- Records for processing
================
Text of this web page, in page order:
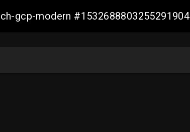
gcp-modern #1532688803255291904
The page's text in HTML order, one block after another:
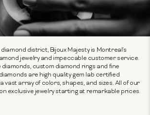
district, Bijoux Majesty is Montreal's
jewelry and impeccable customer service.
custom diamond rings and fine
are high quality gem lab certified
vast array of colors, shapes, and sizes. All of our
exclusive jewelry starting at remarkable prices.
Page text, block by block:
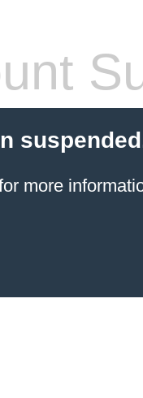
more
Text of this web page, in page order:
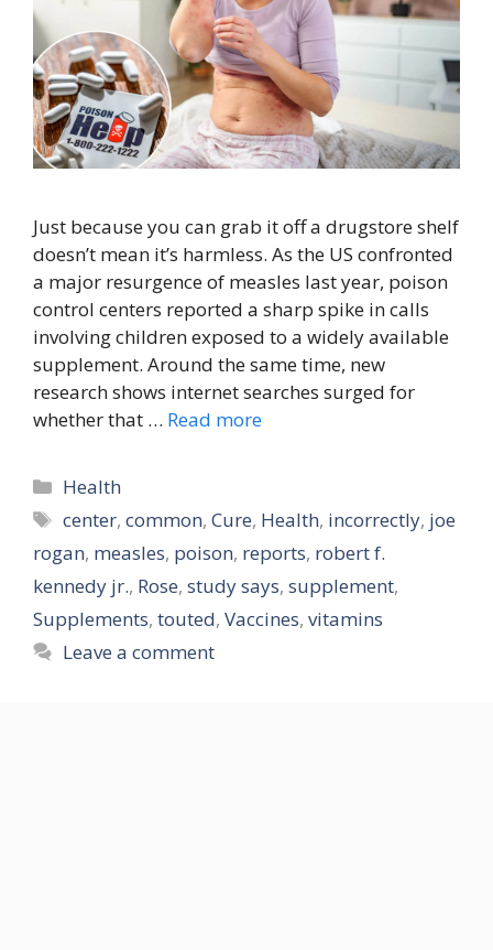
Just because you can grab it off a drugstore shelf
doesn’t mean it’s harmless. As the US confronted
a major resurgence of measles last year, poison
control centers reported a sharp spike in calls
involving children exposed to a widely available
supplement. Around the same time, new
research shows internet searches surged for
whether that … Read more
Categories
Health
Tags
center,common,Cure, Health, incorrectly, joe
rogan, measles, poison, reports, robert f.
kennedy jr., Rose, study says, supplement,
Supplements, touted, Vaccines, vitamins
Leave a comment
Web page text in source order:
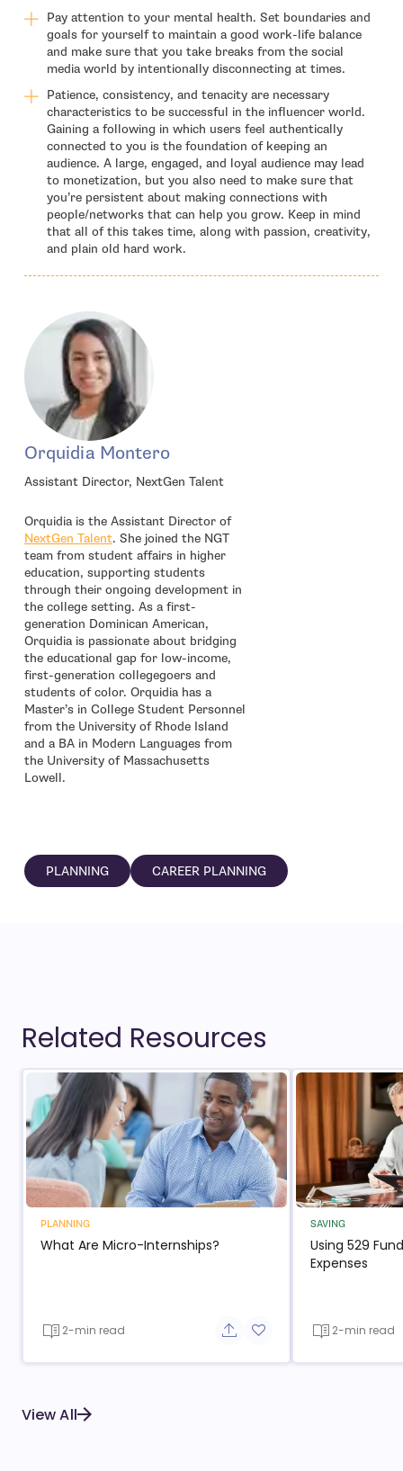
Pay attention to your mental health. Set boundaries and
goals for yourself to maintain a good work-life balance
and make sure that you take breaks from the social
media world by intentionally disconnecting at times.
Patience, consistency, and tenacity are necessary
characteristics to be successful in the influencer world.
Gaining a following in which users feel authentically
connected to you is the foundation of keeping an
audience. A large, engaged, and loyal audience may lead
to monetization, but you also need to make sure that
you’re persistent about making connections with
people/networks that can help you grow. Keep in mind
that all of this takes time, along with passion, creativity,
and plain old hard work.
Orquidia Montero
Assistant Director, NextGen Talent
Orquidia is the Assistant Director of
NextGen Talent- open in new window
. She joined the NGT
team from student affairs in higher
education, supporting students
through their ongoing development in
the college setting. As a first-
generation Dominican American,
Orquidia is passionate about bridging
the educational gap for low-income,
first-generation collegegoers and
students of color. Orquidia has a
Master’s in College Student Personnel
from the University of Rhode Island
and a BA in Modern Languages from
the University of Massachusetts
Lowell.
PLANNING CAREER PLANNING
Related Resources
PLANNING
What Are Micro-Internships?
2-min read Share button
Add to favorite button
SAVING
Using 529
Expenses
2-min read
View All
================
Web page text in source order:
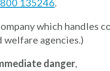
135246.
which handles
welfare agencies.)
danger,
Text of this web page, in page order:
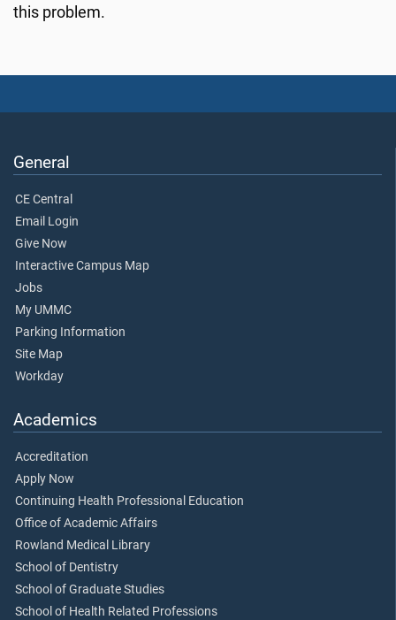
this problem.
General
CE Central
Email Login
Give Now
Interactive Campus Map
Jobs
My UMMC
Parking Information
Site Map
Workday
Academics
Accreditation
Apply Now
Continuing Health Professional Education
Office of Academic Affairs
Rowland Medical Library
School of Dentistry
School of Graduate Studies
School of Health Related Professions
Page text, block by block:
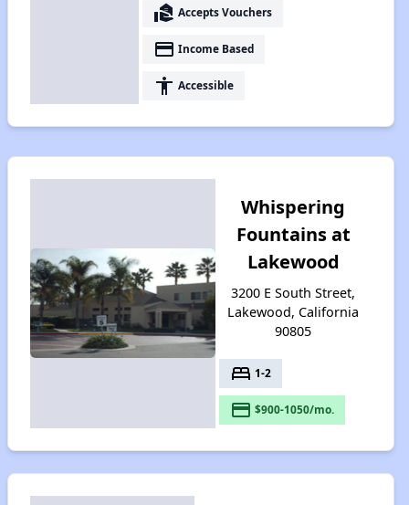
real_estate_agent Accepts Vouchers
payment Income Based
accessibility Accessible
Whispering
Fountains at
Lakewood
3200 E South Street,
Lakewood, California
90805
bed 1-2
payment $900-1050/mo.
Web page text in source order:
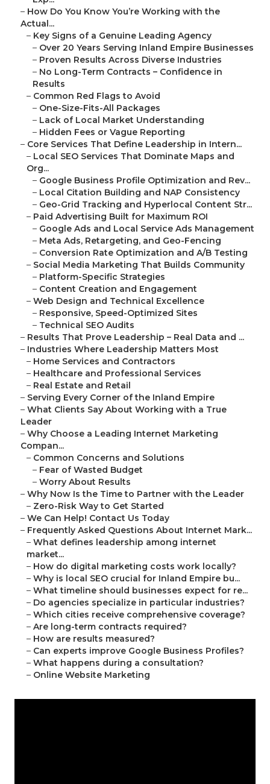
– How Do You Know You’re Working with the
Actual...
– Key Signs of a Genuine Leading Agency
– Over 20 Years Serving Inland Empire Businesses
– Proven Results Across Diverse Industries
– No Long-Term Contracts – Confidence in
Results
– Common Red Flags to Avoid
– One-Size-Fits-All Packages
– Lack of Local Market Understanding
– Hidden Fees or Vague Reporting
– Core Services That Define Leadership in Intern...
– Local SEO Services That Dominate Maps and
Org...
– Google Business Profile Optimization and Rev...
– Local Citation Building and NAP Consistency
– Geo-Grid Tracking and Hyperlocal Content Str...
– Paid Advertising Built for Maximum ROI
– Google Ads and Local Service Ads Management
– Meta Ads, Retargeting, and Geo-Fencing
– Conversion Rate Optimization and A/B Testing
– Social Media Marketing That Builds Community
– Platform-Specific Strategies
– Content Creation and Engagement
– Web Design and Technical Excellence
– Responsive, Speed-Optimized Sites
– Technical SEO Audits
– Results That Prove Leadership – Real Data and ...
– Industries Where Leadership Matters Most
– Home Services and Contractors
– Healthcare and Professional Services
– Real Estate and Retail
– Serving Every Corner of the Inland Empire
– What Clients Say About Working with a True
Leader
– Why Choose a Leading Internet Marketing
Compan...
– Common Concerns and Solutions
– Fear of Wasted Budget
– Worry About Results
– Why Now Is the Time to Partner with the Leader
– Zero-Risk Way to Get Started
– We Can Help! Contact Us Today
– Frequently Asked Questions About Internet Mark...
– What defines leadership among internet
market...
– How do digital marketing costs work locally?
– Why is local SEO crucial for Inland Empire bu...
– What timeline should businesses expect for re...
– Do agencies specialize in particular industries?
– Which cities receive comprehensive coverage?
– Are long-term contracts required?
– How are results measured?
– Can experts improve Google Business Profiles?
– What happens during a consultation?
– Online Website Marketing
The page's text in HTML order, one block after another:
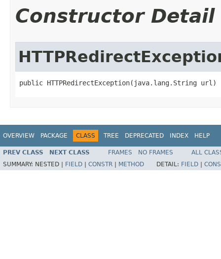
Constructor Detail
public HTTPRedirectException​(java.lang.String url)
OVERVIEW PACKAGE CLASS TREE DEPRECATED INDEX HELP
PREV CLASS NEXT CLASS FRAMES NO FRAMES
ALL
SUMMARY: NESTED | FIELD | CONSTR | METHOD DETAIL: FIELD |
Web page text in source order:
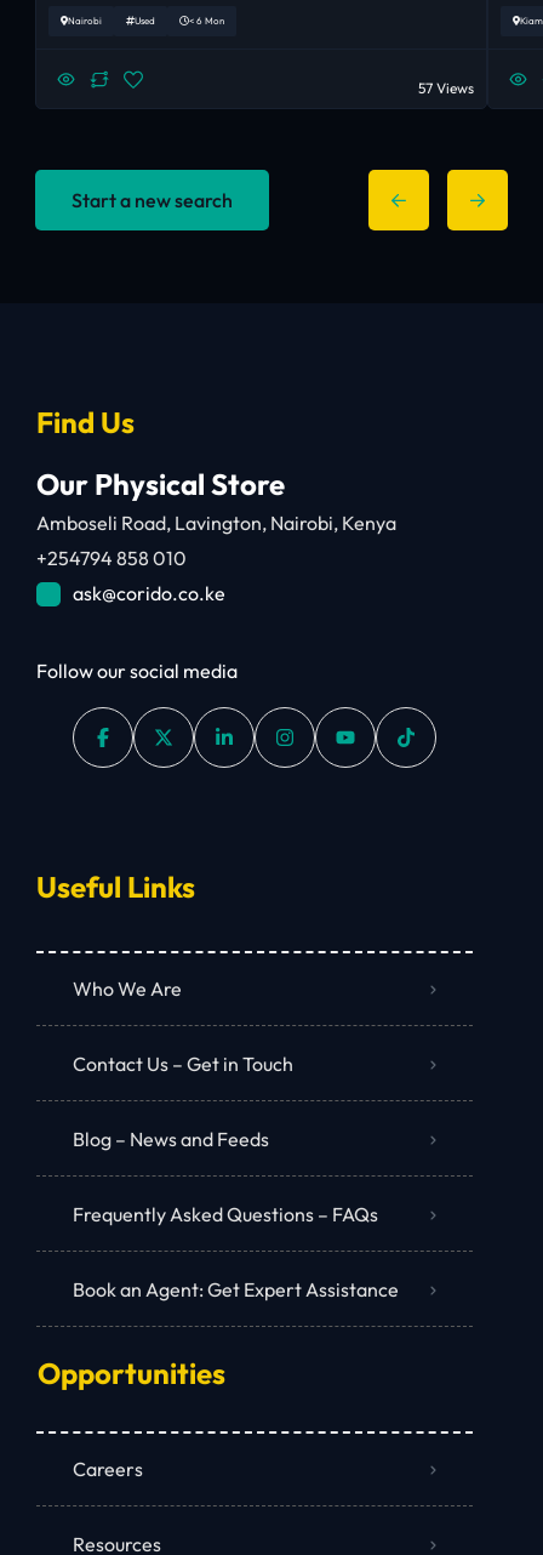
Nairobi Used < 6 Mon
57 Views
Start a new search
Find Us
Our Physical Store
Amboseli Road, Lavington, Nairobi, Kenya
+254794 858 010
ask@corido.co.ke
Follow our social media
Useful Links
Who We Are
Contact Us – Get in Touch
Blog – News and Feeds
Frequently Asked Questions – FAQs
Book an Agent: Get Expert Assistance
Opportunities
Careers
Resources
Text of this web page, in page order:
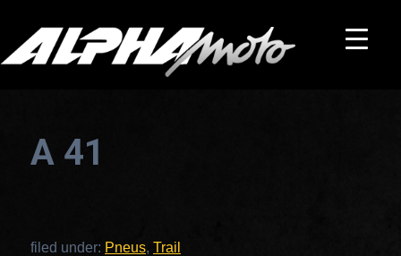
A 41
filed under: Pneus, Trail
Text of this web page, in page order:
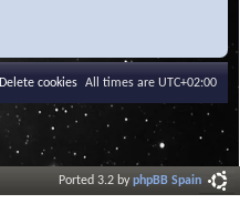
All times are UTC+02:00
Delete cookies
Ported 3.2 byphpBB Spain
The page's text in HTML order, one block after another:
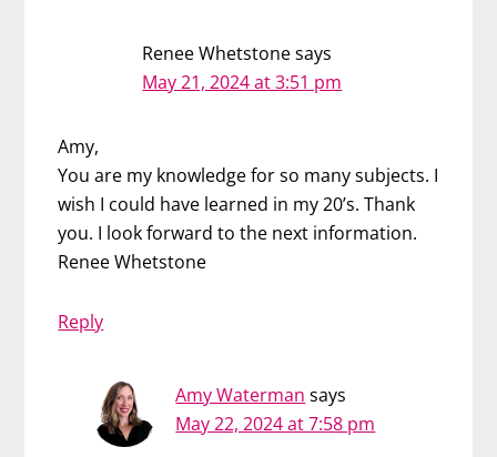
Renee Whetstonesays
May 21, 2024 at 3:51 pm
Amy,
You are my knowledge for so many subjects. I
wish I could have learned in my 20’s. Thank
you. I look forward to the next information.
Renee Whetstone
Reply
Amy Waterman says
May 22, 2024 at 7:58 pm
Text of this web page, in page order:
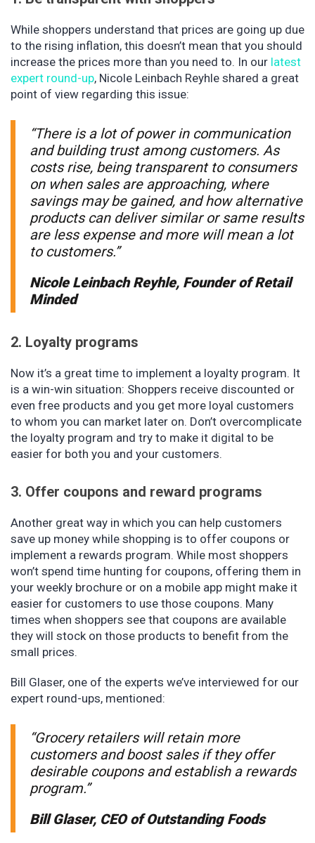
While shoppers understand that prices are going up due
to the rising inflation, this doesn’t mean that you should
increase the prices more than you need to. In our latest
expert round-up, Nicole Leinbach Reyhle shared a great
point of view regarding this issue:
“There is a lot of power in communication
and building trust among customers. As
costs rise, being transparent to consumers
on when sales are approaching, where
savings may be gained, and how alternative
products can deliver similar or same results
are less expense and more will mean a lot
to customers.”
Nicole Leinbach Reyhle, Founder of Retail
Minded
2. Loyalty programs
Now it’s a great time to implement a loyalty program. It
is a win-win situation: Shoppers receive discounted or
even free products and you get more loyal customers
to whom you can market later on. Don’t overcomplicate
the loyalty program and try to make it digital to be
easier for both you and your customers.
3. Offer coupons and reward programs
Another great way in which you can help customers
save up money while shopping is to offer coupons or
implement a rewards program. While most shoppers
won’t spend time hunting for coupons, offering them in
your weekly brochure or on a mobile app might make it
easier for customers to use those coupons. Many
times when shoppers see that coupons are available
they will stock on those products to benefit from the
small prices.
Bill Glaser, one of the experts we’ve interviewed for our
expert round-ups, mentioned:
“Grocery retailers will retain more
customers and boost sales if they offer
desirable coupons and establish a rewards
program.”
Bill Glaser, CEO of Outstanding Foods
================
- Task instructions
Where the line holding "Working with the" appears in the listing above, start reproducing exactly, and end with the line holding "for Maximum ROI".

- Solution to the exercise
– How Do You Know You’re Working with the
Actual...
– Key Signs of a Genuine Leading Agency
– Over 20 Years Serving Inland Empire Businesses
– Proven Results Across Diverse Industries
– No Long-Term Contracts – Confidence in
Results
– Common Red Flags to Avoid
– One-Size-Fits-All Packages
– Lack of Local Market Understanding
– Hidden Fees or Vague Reporting
– Core Services That Define Leadership in Intern...
– Local SEO Services That Dominate Maps and
Org...
– Google Business Profile Optimization and Rev...
– Local Citation Building and NAP Consistency
– Geo-Grid Tracking and Hyperlocal Content Str...
– Paid Advertising Built for Maximum ROI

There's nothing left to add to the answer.